LLM-ALSO: LLMs optimize rewards for multi-agent RL in sparse environments
New framework uses LLM critics to fix coordination failures in sparse-reward multi-agent tasks.
LLM-ALSO tackles a core challenge in multi-agent reinforcement learning (MARL): designing effective reward signals when feedback is sparse. Existing methods often require hand-crafted rewards or domain expertise, which don't scale. The proposed framework instead leverages large language models (LLMs) to automate reward shaping through a three-step iterative cycle: a Critic LLM diagnoses stage-specific miscoordination from sparse returns and behavior summaries, a Generator LLM proposes candidate reward-shaping rules, and a short-horizon branch validation filters unreliable modifications before they affect the main training trajectory.

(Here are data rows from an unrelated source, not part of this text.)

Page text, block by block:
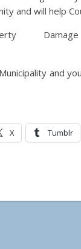
and will help
and
X Tumblr
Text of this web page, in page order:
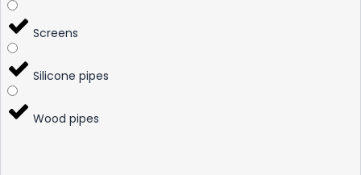
Screens
Silicone pipes
Wood pipes
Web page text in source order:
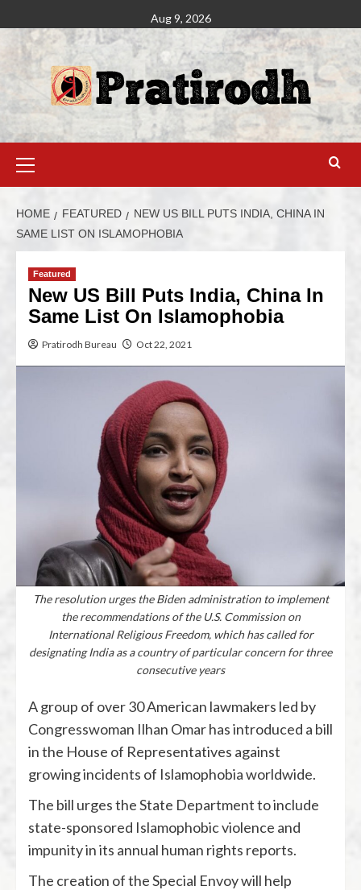
Aug 9, 2026
HOME FEATURED
NEW US BILL PUTS INDIA, CHINA IN
SAME LIST ON ISLAMOPHOBIA
Featured
New US Bill Puts India, China In
Same List On Islamophobia
Pratirodh Bureau Oct 22, 2021
The resolution urges the Biden administration to implement
the recommendations of the U.S. Commission on
International Religious Freedom, which has called for
designating India as a country of particular concern for three
consecutive years
A group of over 30 American lawmakers led by
Congresswoman Ilhan Omar has introduced a bill
in the House of Representatives against
growing incidents of Islamophobia worldwide.
The bill urges the State Department to include
state-sponsored Islamophobic violence and
impunity in its annual human rights reports.
The creation of the Special Envoy will help

In experiments on sparse-reward cooperative tasks (e.g., multi-agent navigation and predator-prey), LLM-ALSO consistently outperformed baselines in both final performance and sample efficiency. The framework achieves this without requiring offline data or human-engineered reward functions, instead relying on the LLM's ability to reason about emergent coordination failures. The paper provides 14 pages of analysis including ablation studies on the validation branch and stage-aware adaptation. While the approach introduces some computational overhead from LLM calls, the gains in sparse settings suggest a promising direction for scalable MARL training.
- LLM-ALSO iterates via three stages: Critic LLM diagnoses coordination failures, Generator LLM proposes reward shapes, and branch validation filters unreliable updates.

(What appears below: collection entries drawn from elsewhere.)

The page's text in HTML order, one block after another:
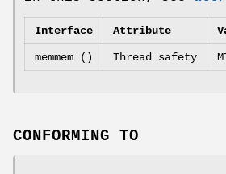
Interface Attribute
memmem () Thread safety
CONFORMING TO
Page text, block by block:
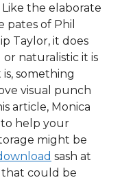
the elaborate
of Phil
Taylor, it does
naturalistic it is
something
visual punch
article, Monica
help your
might be
sash at
that could be
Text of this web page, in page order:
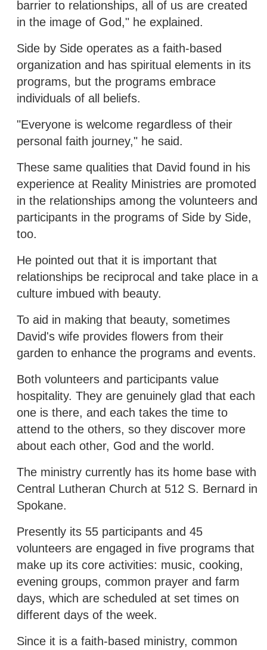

- Achieved higher sparse-evaluation performance and sample efficiency on cooperative MARL benchmarks like multi-agent predator-prey without manual reward engineering.
- Reduces risk of harmful LLM-generated modifications through short-horizon validation before integrating into the main training trajectory.
Why It Matters
Automates reward design for multi-agent systems, cutting manual effort and enabling LLMs to improve coordination in sparse-reward scenarios.